## [Aim of the task]
From the line containing "Seasonal in-store activations for OTC" down to the line containing "Production, Retail, Retail" in the records below, reproduce every line exactly, ends included, and omit all others.

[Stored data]

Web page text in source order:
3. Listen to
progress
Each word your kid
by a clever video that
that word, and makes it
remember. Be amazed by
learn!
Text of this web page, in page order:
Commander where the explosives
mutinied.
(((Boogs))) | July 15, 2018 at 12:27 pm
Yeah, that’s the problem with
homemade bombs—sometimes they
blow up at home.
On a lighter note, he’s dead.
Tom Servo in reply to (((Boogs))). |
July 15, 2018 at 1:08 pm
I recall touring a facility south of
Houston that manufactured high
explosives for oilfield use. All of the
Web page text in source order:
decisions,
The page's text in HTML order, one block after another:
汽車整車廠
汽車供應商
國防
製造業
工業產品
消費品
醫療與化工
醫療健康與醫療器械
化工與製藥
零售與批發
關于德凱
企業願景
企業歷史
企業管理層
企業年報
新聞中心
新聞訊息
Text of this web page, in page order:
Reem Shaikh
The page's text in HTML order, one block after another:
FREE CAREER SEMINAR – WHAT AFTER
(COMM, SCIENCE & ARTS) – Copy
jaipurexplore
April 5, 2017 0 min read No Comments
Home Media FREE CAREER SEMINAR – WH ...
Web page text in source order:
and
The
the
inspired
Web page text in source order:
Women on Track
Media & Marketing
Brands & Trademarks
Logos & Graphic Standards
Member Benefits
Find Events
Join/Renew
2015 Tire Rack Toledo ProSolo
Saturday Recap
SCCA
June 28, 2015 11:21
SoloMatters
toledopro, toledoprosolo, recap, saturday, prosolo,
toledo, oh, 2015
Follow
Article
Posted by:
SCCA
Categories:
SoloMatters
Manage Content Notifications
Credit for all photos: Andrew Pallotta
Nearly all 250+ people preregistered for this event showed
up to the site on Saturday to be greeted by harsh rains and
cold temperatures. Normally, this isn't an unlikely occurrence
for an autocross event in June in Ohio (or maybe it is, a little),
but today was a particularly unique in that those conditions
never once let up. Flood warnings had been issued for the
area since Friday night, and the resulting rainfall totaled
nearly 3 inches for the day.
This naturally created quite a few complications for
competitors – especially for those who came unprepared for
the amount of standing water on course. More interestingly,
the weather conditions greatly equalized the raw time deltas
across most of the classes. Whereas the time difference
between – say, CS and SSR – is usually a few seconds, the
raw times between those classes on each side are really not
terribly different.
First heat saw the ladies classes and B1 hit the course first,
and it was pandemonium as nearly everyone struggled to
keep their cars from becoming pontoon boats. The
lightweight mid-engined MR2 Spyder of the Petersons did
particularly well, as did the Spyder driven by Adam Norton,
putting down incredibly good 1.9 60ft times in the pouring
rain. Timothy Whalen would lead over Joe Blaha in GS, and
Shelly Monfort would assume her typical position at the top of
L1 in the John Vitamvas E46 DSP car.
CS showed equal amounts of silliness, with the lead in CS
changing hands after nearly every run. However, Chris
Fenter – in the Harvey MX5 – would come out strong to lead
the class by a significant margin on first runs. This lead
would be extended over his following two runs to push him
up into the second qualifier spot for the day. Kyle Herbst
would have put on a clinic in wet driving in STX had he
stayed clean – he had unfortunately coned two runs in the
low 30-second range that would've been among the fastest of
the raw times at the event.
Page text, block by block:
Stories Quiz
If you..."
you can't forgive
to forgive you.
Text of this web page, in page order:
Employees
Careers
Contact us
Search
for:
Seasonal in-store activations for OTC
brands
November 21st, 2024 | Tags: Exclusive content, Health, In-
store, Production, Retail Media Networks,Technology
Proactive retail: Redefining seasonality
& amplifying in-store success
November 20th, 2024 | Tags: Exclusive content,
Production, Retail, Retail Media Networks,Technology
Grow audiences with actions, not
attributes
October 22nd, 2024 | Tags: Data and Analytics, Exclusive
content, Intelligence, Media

---

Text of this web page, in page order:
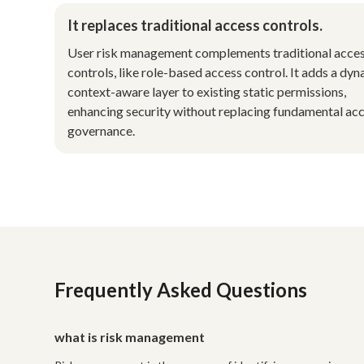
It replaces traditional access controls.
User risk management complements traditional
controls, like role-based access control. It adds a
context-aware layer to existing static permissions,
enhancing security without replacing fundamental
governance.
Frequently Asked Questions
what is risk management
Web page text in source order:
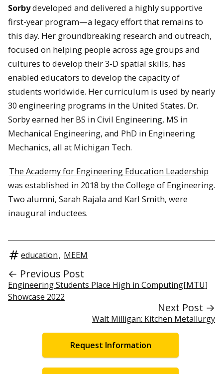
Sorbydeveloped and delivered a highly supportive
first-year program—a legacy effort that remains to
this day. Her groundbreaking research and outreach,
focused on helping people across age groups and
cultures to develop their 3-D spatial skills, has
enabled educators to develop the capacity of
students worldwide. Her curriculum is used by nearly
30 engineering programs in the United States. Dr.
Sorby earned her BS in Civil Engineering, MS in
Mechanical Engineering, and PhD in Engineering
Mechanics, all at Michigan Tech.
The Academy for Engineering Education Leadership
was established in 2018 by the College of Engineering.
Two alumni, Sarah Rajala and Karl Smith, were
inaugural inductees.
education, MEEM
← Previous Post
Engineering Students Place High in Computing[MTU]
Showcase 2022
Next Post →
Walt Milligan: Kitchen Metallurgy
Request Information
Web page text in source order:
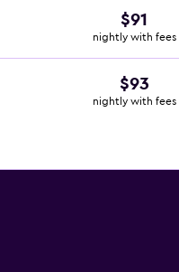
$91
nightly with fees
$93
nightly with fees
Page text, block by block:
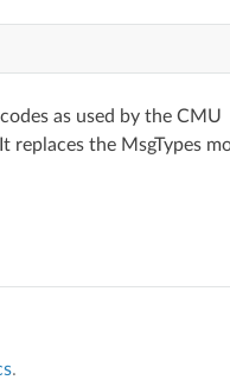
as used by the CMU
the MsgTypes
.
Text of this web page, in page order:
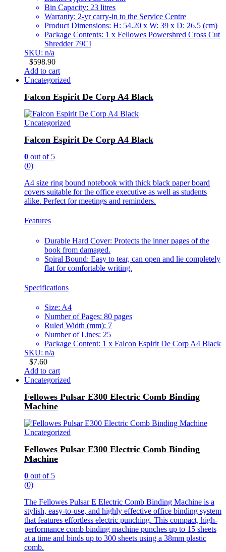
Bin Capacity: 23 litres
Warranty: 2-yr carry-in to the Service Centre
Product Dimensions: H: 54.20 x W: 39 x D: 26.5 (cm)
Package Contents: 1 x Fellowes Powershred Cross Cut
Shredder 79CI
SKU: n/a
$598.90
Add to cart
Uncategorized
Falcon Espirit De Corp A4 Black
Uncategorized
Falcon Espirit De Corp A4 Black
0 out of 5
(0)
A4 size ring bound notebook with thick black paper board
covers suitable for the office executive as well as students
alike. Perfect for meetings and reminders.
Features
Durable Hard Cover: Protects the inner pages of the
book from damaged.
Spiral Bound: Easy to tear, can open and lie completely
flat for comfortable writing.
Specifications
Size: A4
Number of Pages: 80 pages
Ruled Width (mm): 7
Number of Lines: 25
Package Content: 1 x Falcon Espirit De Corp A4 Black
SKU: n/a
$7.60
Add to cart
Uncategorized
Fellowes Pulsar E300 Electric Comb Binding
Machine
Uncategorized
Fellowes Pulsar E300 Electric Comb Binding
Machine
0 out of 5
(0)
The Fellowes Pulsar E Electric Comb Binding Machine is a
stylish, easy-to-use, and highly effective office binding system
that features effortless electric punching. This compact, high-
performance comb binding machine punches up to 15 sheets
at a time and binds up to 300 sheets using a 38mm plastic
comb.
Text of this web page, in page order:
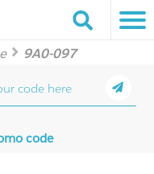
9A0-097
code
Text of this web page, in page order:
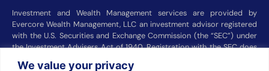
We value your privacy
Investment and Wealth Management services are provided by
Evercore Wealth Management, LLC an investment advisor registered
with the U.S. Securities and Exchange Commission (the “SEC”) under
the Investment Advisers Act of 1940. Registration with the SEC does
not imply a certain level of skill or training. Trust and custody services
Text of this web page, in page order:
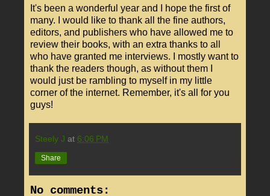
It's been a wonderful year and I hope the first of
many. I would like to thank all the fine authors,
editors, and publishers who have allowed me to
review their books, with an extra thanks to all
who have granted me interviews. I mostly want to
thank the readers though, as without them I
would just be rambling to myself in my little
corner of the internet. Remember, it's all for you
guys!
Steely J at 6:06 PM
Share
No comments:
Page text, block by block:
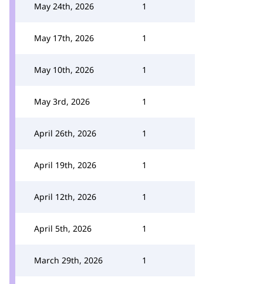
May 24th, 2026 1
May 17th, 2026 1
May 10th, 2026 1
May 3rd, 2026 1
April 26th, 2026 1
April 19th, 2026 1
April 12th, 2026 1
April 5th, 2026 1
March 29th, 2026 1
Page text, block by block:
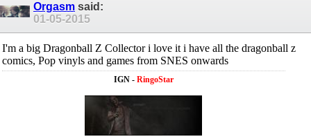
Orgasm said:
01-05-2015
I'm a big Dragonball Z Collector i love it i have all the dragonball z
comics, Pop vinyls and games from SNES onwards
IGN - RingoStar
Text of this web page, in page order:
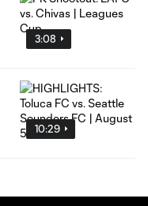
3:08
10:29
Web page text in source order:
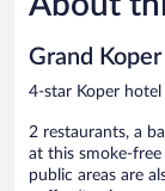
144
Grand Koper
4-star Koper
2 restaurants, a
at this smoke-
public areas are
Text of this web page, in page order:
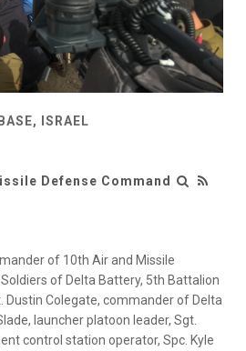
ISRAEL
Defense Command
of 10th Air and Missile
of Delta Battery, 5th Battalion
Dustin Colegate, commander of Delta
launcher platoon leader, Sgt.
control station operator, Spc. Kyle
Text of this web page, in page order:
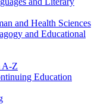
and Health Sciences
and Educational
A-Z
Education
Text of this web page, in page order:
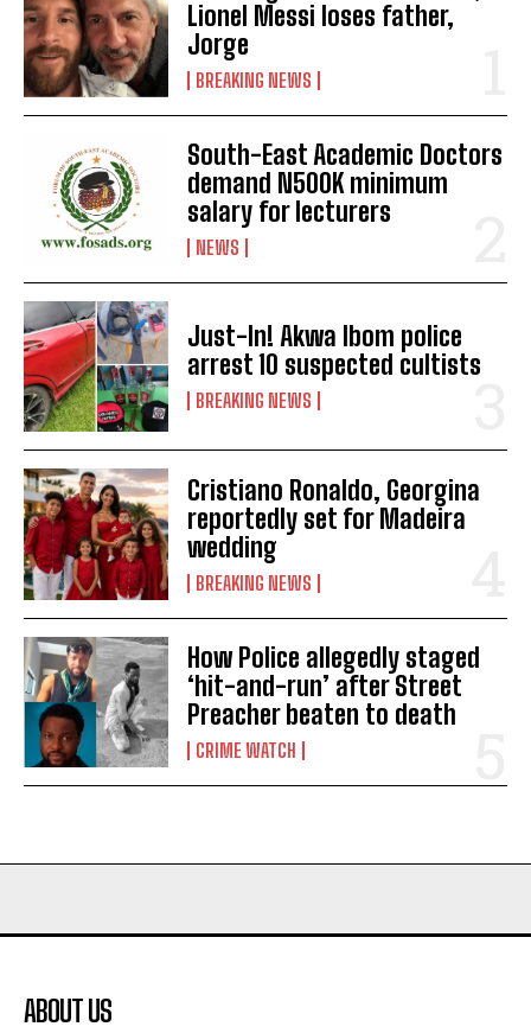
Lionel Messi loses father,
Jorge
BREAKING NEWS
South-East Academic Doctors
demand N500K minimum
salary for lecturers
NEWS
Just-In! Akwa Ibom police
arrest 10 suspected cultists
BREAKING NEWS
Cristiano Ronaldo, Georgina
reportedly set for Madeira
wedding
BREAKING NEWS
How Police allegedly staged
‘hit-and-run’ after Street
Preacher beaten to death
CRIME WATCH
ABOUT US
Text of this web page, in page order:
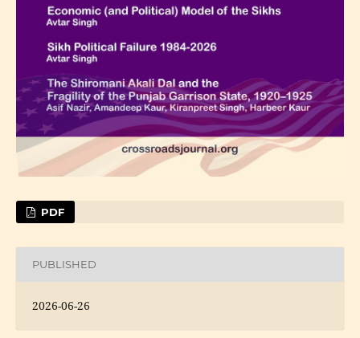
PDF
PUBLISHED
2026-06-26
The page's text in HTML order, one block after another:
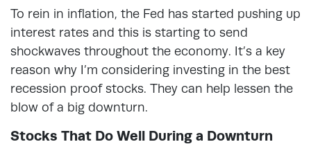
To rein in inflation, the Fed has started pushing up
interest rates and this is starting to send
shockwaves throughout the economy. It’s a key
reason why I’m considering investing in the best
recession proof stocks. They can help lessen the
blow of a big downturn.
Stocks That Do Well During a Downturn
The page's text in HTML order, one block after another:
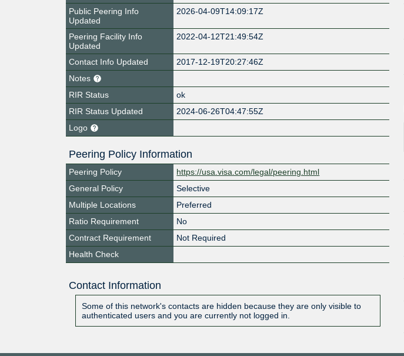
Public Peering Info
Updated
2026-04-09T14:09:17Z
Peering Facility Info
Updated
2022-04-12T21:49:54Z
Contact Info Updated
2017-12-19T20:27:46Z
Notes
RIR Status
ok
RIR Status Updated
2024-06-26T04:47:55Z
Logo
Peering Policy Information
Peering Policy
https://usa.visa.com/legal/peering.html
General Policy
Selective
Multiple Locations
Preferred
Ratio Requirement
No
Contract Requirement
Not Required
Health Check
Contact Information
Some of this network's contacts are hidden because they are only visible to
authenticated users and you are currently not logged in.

## [Reply]
Seasonal in-store activations for OTC
brands
November 21st, 2024 | Tags: Exclusive content, Health, In-
store, Production, Retail Media Networks,Technology
Proactive retail: Redefining seasonality
& amplifying in-store success
November 20th, 2024 | Tags: Exclusive content,
Production, Retail, Retail Media Networks,Technology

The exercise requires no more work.